Verdict: This PR successfully delivers on its stated goal. The Windows CI runner verified the fix works as intended, and all code quality checks passed. The inability to test directly on Linux is a platform limitation, not a deficiency in the PR.

neubig · 2026-05-09T19:17:53Z

@OpenHands fix the code review comment

openhands-ai · 2026-05-09T19:18:09Z

I'm on it! neubig can track my progress at all-hands.dev

Co-authored-by: openhands <openhands@all-hands.dev>

openhands-ai · 2026-05-09T19:21:38Z

OpenHands encountered an error: Request timeout after 30 seconds to https://xyftbatlgupjregx.prod-runtime.all-hands.dev/api/conversations/6d45534e-99d8-4bf9-a7f6-934567fb7635/ask_agent

See the conversation for more information.

neubig · 2026-05-10T15:00:00Z

@OpenHands the windows CI on this PR seems to be failing, perhaps due to a timeout. Double-check current and previous CI runs for windows-tests, diagnose the problem, and /iterate until CI passes and the PR is ready to merge.

openhands-ai · 2026-05-10T15:00:18Z

I'm on it! neubig can track my progress at all-hands.dev

Co-authored-by: openhands <openhands@all-hands.dev>

neubig · 2026-05-10T16:02:39Z

Update on the Windows CI timeout investigation:

Confirmed the prior Windows run on 20820742 passed, while the current branch timed out repeatedly around tests/tools/browser_use/test_browser_toolset.py before the terminal regression test was reached.
Pushed a small test cleanup fix so the mocked BrowserToolExecutor in the browser toolset tests does not run real cleanup/finalizer logic against mocked attributes.
The latest SHA 0090c244 is now green: 30 checks passed, 1 skipped, 0 pending, 0 failed.
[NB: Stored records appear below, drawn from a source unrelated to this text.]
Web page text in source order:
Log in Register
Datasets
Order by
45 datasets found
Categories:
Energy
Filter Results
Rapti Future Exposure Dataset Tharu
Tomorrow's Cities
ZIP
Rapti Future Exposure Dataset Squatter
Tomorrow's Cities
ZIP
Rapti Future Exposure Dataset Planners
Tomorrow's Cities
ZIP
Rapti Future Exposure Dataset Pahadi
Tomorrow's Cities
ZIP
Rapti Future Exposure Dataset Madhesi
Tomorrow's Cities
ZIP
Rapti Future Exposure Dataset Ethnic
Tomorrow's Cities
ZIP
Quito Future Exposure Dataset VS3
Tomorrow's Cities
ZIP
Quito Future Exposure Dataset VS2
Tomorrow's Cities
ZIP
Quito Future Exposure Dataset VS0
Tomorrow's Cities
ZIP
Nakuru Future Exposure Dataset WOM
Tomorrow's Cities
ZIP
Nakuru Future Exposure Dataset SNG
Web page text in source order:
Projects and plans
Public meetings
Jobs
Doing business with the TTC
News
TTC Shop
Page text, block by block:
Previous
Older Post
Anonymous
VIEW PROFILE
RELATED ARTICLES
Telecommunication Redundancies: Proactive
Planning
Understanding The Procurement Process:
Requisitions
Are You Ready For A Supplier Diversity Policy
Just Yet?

In particular, Run tests / windows-tests passed.
PR is mergeable with no unresolved review threads; the remaining GitHub state is REVIEW_REQUIRED.

This comment was created by an AI agent (OpenHands) on behalf of the user.
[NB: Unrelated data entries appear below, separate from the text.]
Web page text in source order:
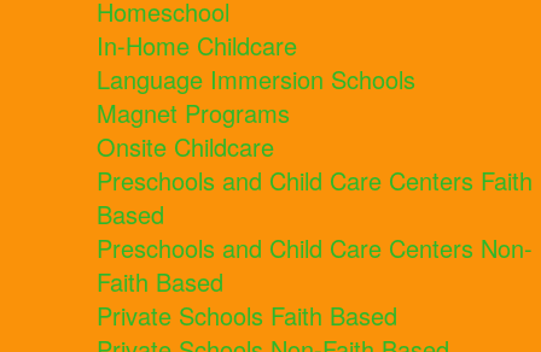
Homeschool
In-Home Childcare
Language Immersion Schools
Magnet Programs
Onsite Childcare
Preschools and Child Care Centers Faith
Based
Preschools and Child Care Centers Non-
Faith Based
Private Schools Faith Based
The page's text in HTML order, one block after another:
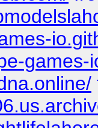
games-
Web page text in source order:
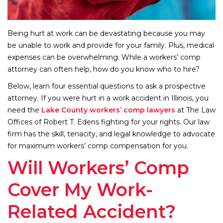
Being hurt at work can be devastating because you may
be unable to work and provide for your family. Plus, medical
expenses can be overwhelming. While a workers’ comp
attorney can often help, how do you know who to hire?
Below, learn four essential questions to ask a prospective
attorney. If you were hurt in a work accident in Illinois, you
need the Lake County workers’ comp lawyers at The Law
Offices of Robert T. Edens fighting for your rights. Our law
firm has the skill, tenacity, and legal knowledge to advocate
for maximum workers’ comp compensation for you.
Will Workers’ Comp
Cover My Work-
Related Accident?

openhands-ai · 2026-05-10T16:03:30Z

OpenHands encountered an error: Request timeout after 30 seconds to https://nbsmvawoiyeenyvd.prod-runtime.all-hands.dev/api/conversations/59d3dd67-977a-496e-97ed-40539bba9013/ask_agent

See the conversation for more information.

all-hands-bot

Taste Rating: 🟢 Good taste - Clean, targeted fix for a real Windows process cleanup bug.

The implementation is solid and well-tested. Flagging for eval verification before merge.

[EVAL-RISK FLAG]

This PR modifies terminal interrupt behavior (how commands are stopped after timeouts), which falls into the eval-risk category per repo guidelines. While the fix is correct and necessary, I recommend running lightweight evals (SWE-bench lite or similar) to verify no regression in agent behavior during command timeouts.
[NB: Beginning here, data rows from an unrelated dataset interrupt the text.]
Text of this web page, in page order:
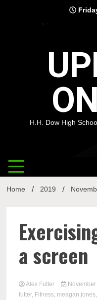
H.H. Dow High
Home 2019
a screen
Alex Futter November
futter, Fitness, meagan jones,
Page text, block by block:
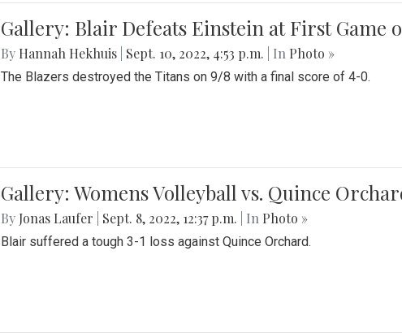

The risk: previously timed-out commands left child processes running, which could affect subsequent operations. With proper cleanup, timing and success rates might change.

[RISK ASSESSMENT]

[Overall PR] ⚠️ Risk Assessment: 🟡 MEDIUM

Changes core terminal interrupt behavior on Windows. Implementation is sound and addresses a real bug (child processes not cleaned up after timeout/interrupt). Risk is medium because: (1) affects command execution flow, (2) could impact benchmark timing, (3) new process termination logic enumerates all system processes (minor performance consideration). Good test coverage reduces risk.

VERDICT:
✅ Worth merging after eval verification

KEY INSIGHT:
Fixes Windows' lack of process group signals by explicitly walking and terminating the descendant process tree - necessary but adds system-wide process enumeration during interrupts.

all-hands-bot · 2026-05-11T14:37:53Z

+    Stop-Process -Id $toStop[$i] -Force -ErrorAction SilentlyContinue
+}}
+if ($toStop.Count -gt 0) {{ exit 0 }} else {{ exit 1 }}
+"""


🟡 Suggestion: Get-CimInstance Win32_Process enumerates all processes on the system. On machines with thousands of processes this could take 1-2+ seconds. Consider documenting expected latency in the method docstring, or adding a timeout check if this becomes a production issue.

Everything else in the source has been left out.